- _Exercise data_
────────────────────

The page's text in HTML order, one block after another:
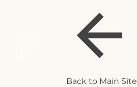
Back to Main Site
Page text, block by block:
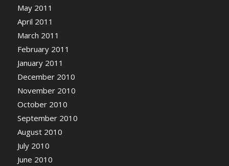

────────────────────

- _Problem statement_
Each line above should be written out again exactly, without any image.

- _Written response_
The page's text in HTML order, one block after another:
Back to Main Site
Page text, block by block:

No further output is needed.